Maytansinoids are highly cytotoxic compounds which inhibit the formation of microtubule protein polymerization (Remillard, et al., Science 189, 1002-1005 (1975)). Maytansine was first isolated by Kupchan et al. (J. Am. Chem. Sci 94:1354-1356 (1972)) from the east African shrub Maytenus serrata. Maytansinoids including maytansinol and C-3 esters of maytansinol were also produced by certain microbes (U.S. Pat. No. 4,151,042). Various analogues of maytansinol with different cytotoxicity have also been prepared by synthetic chemistry (for review see Chem. Pharm. Bull. 52(1) 1-26 (2004)). Examples of mytansinoids include maytansine, mertansine (DM1), DM3 and DM4. Maytansine is a strong mitotic inhibitor and shows significant inhibitory activity against multiple tumors including Lewis lung carcinoma and B-16 melanocarcinoma solid murine tumor models. Maytansine was reported to inhibit the human acute lymphoblastic leukemia line C.E.M. at concentrations as low as 10−7 μg/mL (Wolpert-DeFillippes et al., Biochem. Pharmacol. 1735-1738 (1975)). It also showed to be 100- to 1000-fold more cytotoxic than conventional chemotherapeutic agents like methotrexate, daunorubicin, and vincristine (U.S. Pat. No. 3,896,111).
Ansamitocins, the bacterial maytansinoids, show an activity spectrum and effective dosage range similar to maytansine. They inhibit P388 leukemia at daily doses as low as 0.8 μg/kg. Ansamitocin P3 (AP3) was also shown to be effective against multiple cancer cell lines (for review see Alkaloids, vol. 2, 149-204 (1984); Chem. Pharm. Bull. 52(1) 1-26 (2004)). The maytansinol C-3 esters with N-methyl-L-alanine derivatives are found to be much more cytotoxic than the corresponding esters of simple carboxylic acid and to be 100 times more cytotoxic than their epimers corresponding to N-methyl-D-alanine (U.S. Pat. Nos. 4,137,230; 4,260,608; Kawai, et al., Chem. Pharm. Bull. 32: 3441-3451 (1984); Widdison, et al., J. Med. Chem. 49: 4392-4408 (2006)).

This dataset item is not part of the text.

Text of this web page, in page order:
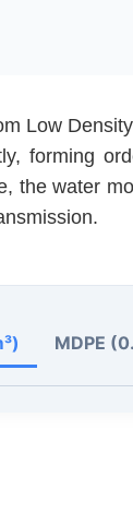
Low
forming
the water
MDPE

Maytansinoids were expected to have the capacity to treat many different cancers due to their highly toxic nature and the in vitro activities against multiple cancer cell lines. However, the toxicity also made this class of compounds not favorable in human clinical trials as the side effects were intolerable for many patients (Issel et al., Cancer Treat. Rev. 199-207 (1978)). Accordingly, targeted delivery of cytotoxic compounds to cancer cells by conjugating toxic drugs to monoclonal antibodies (ADC for antibody drug conjugate) is proposed in order to reduce the side effects. Certain conjugates of cytotoxic drugs such as maytansinoids, auristatins, anthracyclins, duocarmycins, etc. with antibodies are being evaluated in preclinical or clinical studies in the treatment of diseases.
Antibody drug conjugates (ADCs) are composed of three key elements: antibody, linker, and drug. The selection of a particular antibody and drug will have a great impact on the efficacy and safety depending on the particular disease. Linker stability and the method by which the drug is conjugated to the antibody plays a critical role in the success or failure of the ADC drug development.
The efficacy of an ADC depends in part on combination of a variety of parameters, involving not only the specificity of the antibody and the potency of drugs, but also the linker's stability or sensitivity to cleavage, the cell surface triggered the internalization, trafficking, and subsequent release of the active cytotoxic payload. Thus, ADC comprising different drug linkers or with different antibodies against the same target can vary significantly in their utility.